Richmond City Council

It should be noted, however, that regardless of what the role of municipalities has become, there has been an expectation on the part of the consumer and the development industry that code compliance was being enforced by municipal inspectors. Municipal inspectors were being regarded as the interpreters of the code.

The Commission heard testimony that suggested code violations were often undetected by inspectors. In some instances a "cat and mouse game" was identified. Work would be undertaken, such as insulation placed in walls, only to be dismantled and moved to another site after the inspection had been passed. A cost-effective way around this fraudulent practice is to establish industry regulations, including an opportunity for people to alert the proper authorities when building practices, on-site, affect their ability to do a quality job.

It is the provincial government's role to establish codes and standards, while it is the developer's role to ensure that construction complies with standards. The registered professional (architect or engineer) has the responsibility of designing the building and ensuring field reviews are undertaken during construction. The role of the building official is to monitor the process.

Because of both a perceived and a real obligation on behalf of municipalities to carry out the enforcement of the Building Code, there are a significant number of litigation claims pending, naming the municipality as a defendant. Currently, municipalities are liable on a "joint and several" basis, for inspection activity that has not been properly carried out. This means that, in the absence of a developer (who may be protected by a numbered company, or who has gone bankrupt) and/or an architect or engineer with deep pockets, a municipality could be held financially responsible for all the costs related to a successful judgment. The City of Vancouver Charter was amended in 1995, by the Legislature, to eliminate all liability for inadequate inspection.
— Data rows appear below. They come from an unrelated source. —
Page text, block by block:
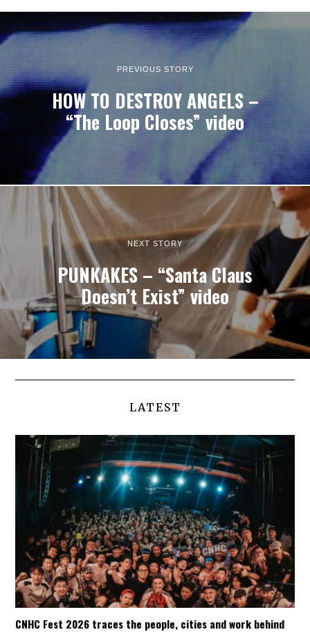
PREVIOUS STORY
HOW TO DESTROY ANGELS –
“The Loop Closes” video
NEXT STORY
PUNKAKES – “Santa Claus
Doesn’t Exist” video
LATEST
CNHC Fest 2026 traces the people, cities and work behind
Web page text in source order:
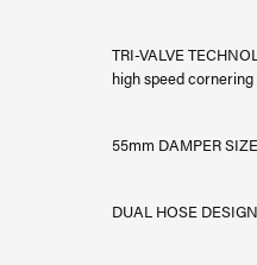
TRI-VALVE
high speed
55mm DAMPER SIZE
DUAL HOSE
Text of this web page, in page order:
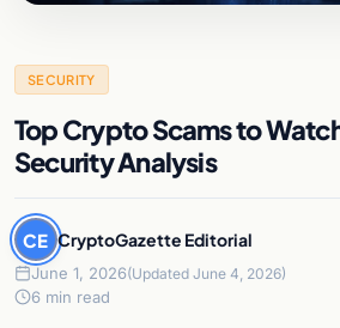
SECURITY
Top Crypto Scams to
Security Analysis
CE CryptoGazette Editorial
June 1, 2026(Updated June 4, 2026)
6 min read
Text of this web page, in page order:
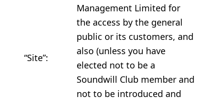
“Site”:
Management Limited for
the access by the general
public or its customers, and
also (unless you have
elected not to be a
Soundwill Club member and
not to be introduced and
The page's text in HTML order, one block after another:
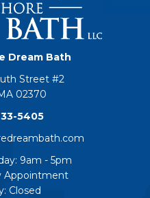
Dream Bath
Street #2
02370
5405
9am - 5pm
Appointment
Closed
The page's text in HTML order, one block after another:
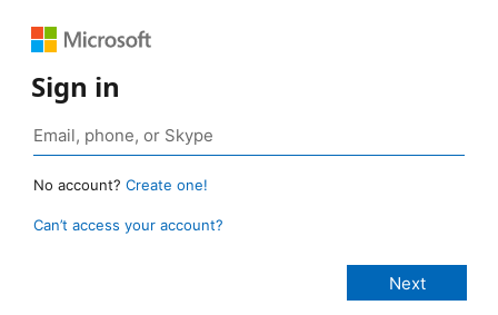
Sign in
No account? Create one!
Can’t access your account?
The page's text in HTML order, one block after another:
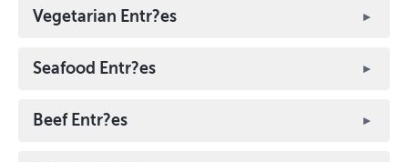
Vegetarian Entr?es
Seafood Entr?es
Beef Entr?es
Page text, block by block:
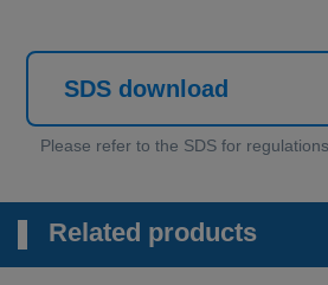
SDS download
Related products
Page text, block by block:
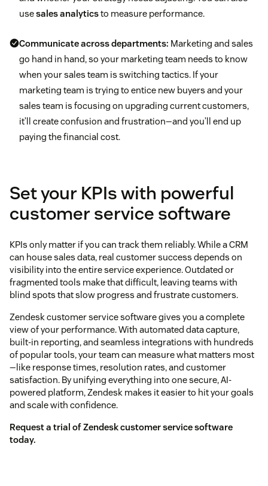
The goal of this KPI is not to see who’s working
harder, but to develop a benchmark goal. Too
many cold approaches will lead to burnout—
despite having higher activities numbers, reps
may have a lower CAR. Finding the balance will
create a reasonable goal for your entire team.
Client engagement
Customer acquisition cost (CAC)
usesales analyticsto measure performance.
Communicate across departments: Marketing and sales
go hand in hand, so your marketing team needs to know
when your sales team is switching tactics. If your
marketing team is trying to entice new buyers and your
sales team is focusing on upgrading current customers,
it’ll create confusion and frustration—and you’ll end up
paying the financial cost.
Set your KPIs with powerful
customer service software
KPIs only matter if you can track them reliably. While a CRM
can house sales data, real customer success depends on
visibility into the entire service experience. Outdated or
fragmented tools make that difficult, leaving teams with
blind spots that slow progress and frustrate customers.
Zendesk customer service software gives you a complete
view of your performance. With automated data capture,
built-in reporting, and seamless integrations with hundreds
of popular tools, your team can measure what matters most
—like response times, resolution rates, and customer
satisfaction. By unifying everything into one secure, AI-
powered platform, Zendesk makes it easier to hit your goals
and scale with confidence.
Request a trial of Zendesk customer service software
today.
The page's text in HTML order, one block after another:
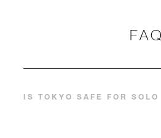
FAQ
IS TOKYO SAFE FOR
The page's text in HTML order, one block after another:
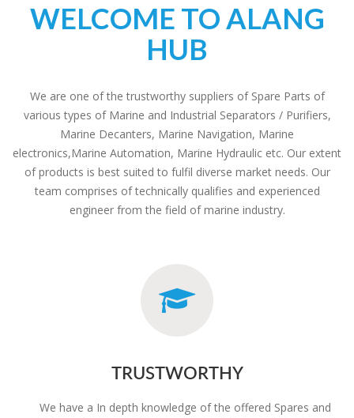
WELCOME TO ALANG
HUB
We are one of the trustworthy suppliers of Spare Parts of
various types of Marine and Industrial Separators / Purifiers,
Marine Decanters, Marine Navigation, Marine
electronics,Marine Automation, Marine Hydraulic etc. Our extent
of products is best suited to fulfil diverse market needs. Our
team comprises of technically qualifies and experienced
engineer from the field of marine industry.
TRUSTWORTHY
We have a In depth knowledge of the offered Spares and
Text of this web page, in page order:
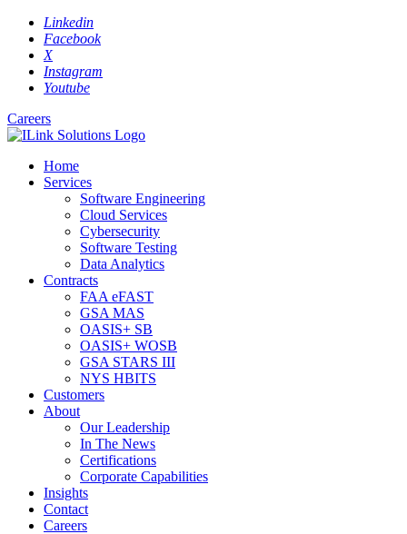
Linkedin
Facebook
X
Instagram
Youtube
Careers
Home
Services
Software Engineering
Cloud Services
Cybersecurity
Software Testing
Data Analytics
Contracts
FAA eFAST
GSA MAS
OASIS+ SB
OASIS+ WOSB
GSA STARS III
NYS HBITS
Customers
About
Our Leadership
In The News
Certifications
Corporate Capabilities
Insights
Contact
Careers
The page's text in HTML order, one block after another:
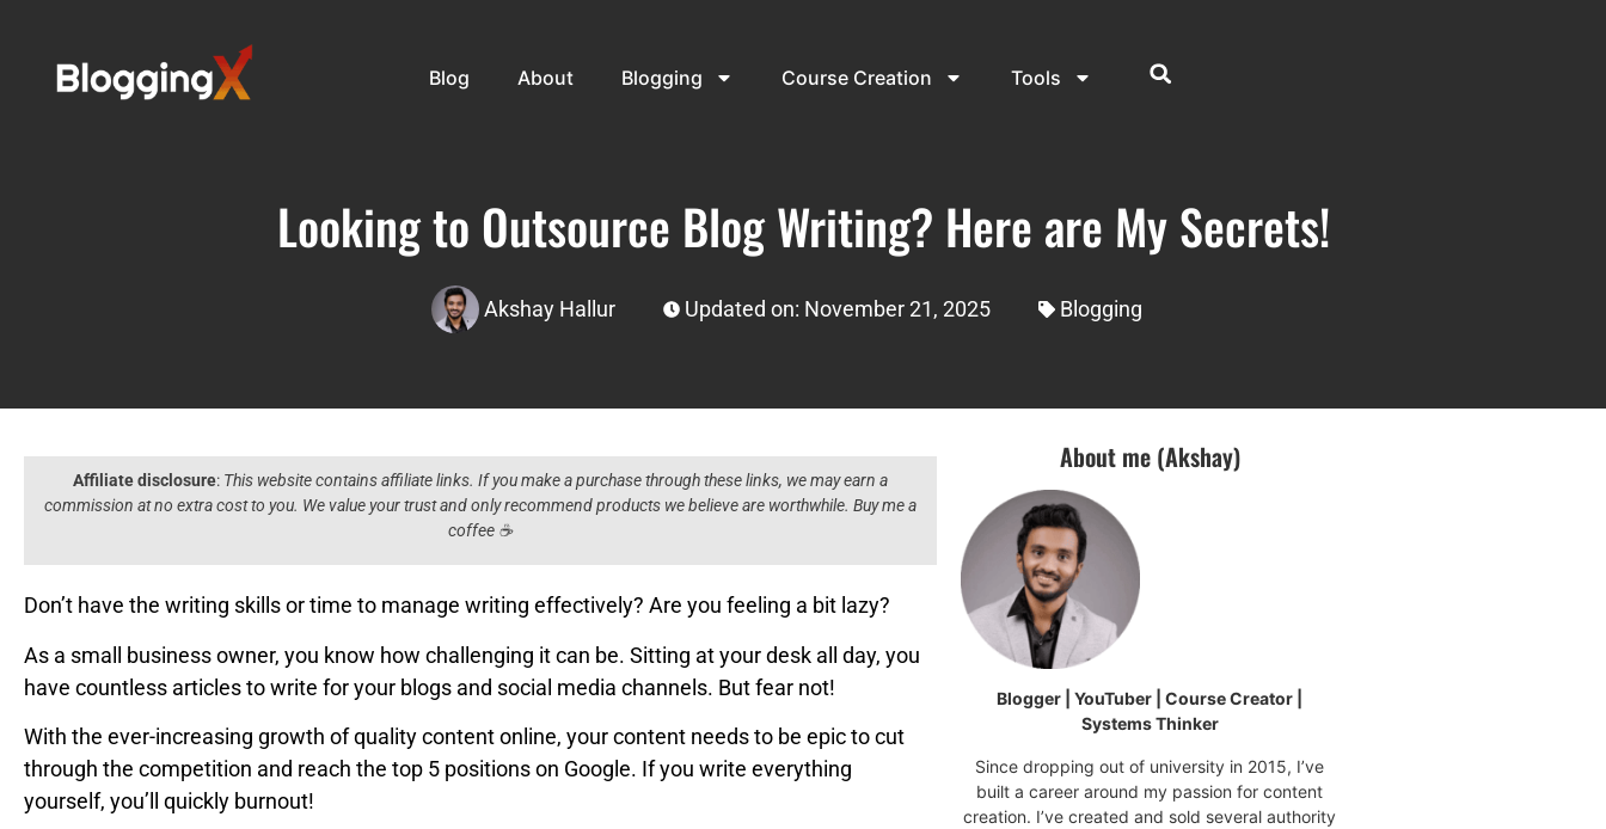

The Commission finds that the joint and several responsibility for municipalities is onerous. It also finds the discrepancy in treatment among municipalities unacceptable.

  Recommendation #18: That the Municipal Act be modified to remove the joint and several liability of a municipality while retaining proportionate liability.

  Recommendation #19: That the Vancouver Charter be amended to be compatible with the proportionate liability held by other municipalities.

The Commission acknowledges that this recommendation will significantly reduce municipal litigation costs and the cost of municipal liability insurance, and would recommend that this cost saving be passed onto the developer in the form of lower permit fees or an identifiable increase in the quality of inspection services.

The Commission does not recommend the inclusion of an additional inspection for the building envelope, as there are currently three permits that deal with issues related to this area. Inspectors need to be fully educated and versed in this area, and municipalities need to review the desirability of reorganizing their existing inspections to reflect a building envelope approach.

  Recommendation #20: That municipal councils review their building permit process with a view to enhancing the inspection of work, related to an effective building envelope, and that inspectors become more conversant with the role and effectiveness of building science issues related to the building envelope. The Union of BC Municipalities and the Homeowners Protection Office to provide directives in this regard.

  Recommendation #21: That municipalities waive building and permit fees on repairs related to building envelope.